Hierarchical Dirichlet Processes
I will present the paper "Hierarchical Dirichlet Processes" in this session of the ML reading group. This mixture model is highly modular and has a lot of nice properties when compared to other mixture models such as Latent Dirichlet Allocation and provides a good base for modelling different types of data. The model itself and its extensions drew a lot of attention in recent years. For those of you who are not familiar with it, the Dirichlet Process Section from Encyclopedia is a good start. Also, Yeh Whye Teh's video lecture provides a nice introduction.

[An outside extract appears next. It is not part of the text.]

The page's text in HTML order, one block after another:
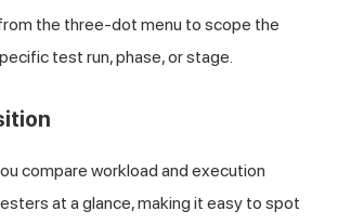
the three-dot menu to scope the
test run, phase, or stage.
compare workload and execution
at a glance, making it easy to spot

Variational Learning of Inducing Variables in Sparse GPs
We will be discussing the paper "Variational Learning of Inducing Variables in Sparse Gaussian Processes" by Michalis K. Titsas, 2009. For those not well versed in GPs, I suggest the following tutorial by Mackay or Rasmussens book on Gaussian Processes. Bishop's book provides another useful resource. For the variational approach and KL divergence, browsing "Tutorial on variational approximation methods" by Tommi S. Jaakkola might be helpful. There's also a good tutorial in Bishop's book and a briefer one in Mackay's book (available online).
Initial meeting and Bayesian Non-parametrics
Modern Bayesian non-parametric methods provide a powerful technique for the modelling of various types of data. We will discuss the review "Bayesian nonparametrics and the probabilistic approach to modelling" by Zoubin Ghahramani, Phil. Trans. R. Soc. 2011. If you would like to have a peak at some exciting non-parametric methods, also have a look at "The Indian Buffet Process: An Introduction and Review" by Thomas L. Griffiths and Zoubin Ghahramani, Journal of Machine Learning Research, 2011.
This reading group is currently organized by Martin Hjelm and myself. If you have ideas for papers we should discuss or other questions, please let me know, also
You can find the official 2014 course website here: DD3012 Machine Learning Reading Group. You can obtain 6 ECTS credits for this course, if you actively participate in at least 24 sessions and give at least two talks.